Итак, можно говорить о трех основных определениях деспотизма в европейской интеллектуальной традиции. Первое определение: деспотизм — это попросту «плохое правление», возникающее, когда институты монархии оказываются подорваны или даже когда на троне оказывается неподходящая фигура; может ли при этом деспотизм быть и «хорошим правлением», если на троне оказывается мудрый философ — этот вопрос оставался открытым. Второе определение: деспотизм — легитимная форма правления, имеющая свои сильные и слабые стороны и одновременно обладающая своего рода культурным контекстом, то есть зависящая от набора историко-культурных и географических факторов; подобный взгляд опирался на аристотелевскую идею о существовании таких народов, которые по своей сути приспособлены к рабству. И наконец, третье определение: деспотизм — это исторически преходящая властная форма, которая, будучи по определению варварством, являет собой антитезу прогрессу коммерческой и технологической цивилизации, а потому может быть преодолена, изжита. Эти три определения одновременно были связаны между собой и противоречили друг другу, зачастую сталкиваясь на страницах одного и того же сочинения. Предложенный концептуальный треугольник не исчерпывает, конечно, всех тонкостей употребления многогранного понятия «деспотизм», но дает достаточно прочное представление об основных манерах, в которых принято было говорить о «деспотизме» в Европе Нового времени.
Российским авторам, писавшим о политике в XVIII веке, приходилось прокладывать собственный маршрут на этой интеллектуальной карте, и без того достаточно запутанной. Вместе со всем богатством европейской политической мысли российским элитам пришлось осваивать и понятие деспотизма, с самого начала использовавшегося для описания внешних по отношению к Европе обществ, чья варварская чуждость была сущностной характеристикой в глазах европейского наблюдателя. Ведь Россия, согласно доминировавшей европейской традиции, относилась к числу тех культурных чужаков, для которых деспотизм выступал легитимным политическим режимом.
Представление о добродетельной и абсолютной монархии в духе Горани или Вольтера было распространено и в России, не представляя большой сложности для адаптации. Хорошие цари царствуют ради общего блага, а плохие подчиняют все своей капризной и изменчивой воле — эту максиму никто среди российских авторов не оспаривал; более того — она оставалась фундаментальной для официального взгляда на политический порядок, ее отстаивали, среди прочих, церковные иерархи, от знаменитого Феофана Прокоповича на заре XVIII века до, например, видного церковного мыслителя Иринея Клементьевского[339] в конце того же столетия. Но «азиатские» обертоны концепции деспотизма, получавшей все большее распространение в европейской общественно-политической мысли, угрожали этой ясной политической картине.

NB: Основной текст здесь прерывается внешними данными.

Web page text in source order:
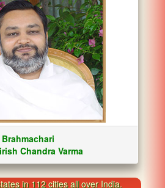
Brahmachari
Chandra Varma
in 112 cities all over India.

Нельзя, впрочем, сказать, что понятие «деспотизма» было принципиально важным для российской традиции в XVIII веке. Так, Владимир Трофимович Золотницкий в «Сокращении естественного права» (1764) ничего не говорил о деспотизме. Он описывал традиционную тройную классификацию форм правления. Государь, согласно Золотницкому, должен стремиться к трем вещам: общей пользе (то есть «состоянию, в котором граждане со своим владетелем ниже внешнею ниже наружною силою не препятствуются к получению и употреблению средств своего благополучия»), «особливому порядку публичных должностей и чинов», а также к защите от внешнего врага[340]. Нарушение этих основ может повлечь за собой сопротивление подданных (Золотницкий, будучи последовательным сторонником теории естественного права, допускал его, хотя и в самых крайних случаях), однако никакой особенной концепции деспотизма отсюда не вытекало.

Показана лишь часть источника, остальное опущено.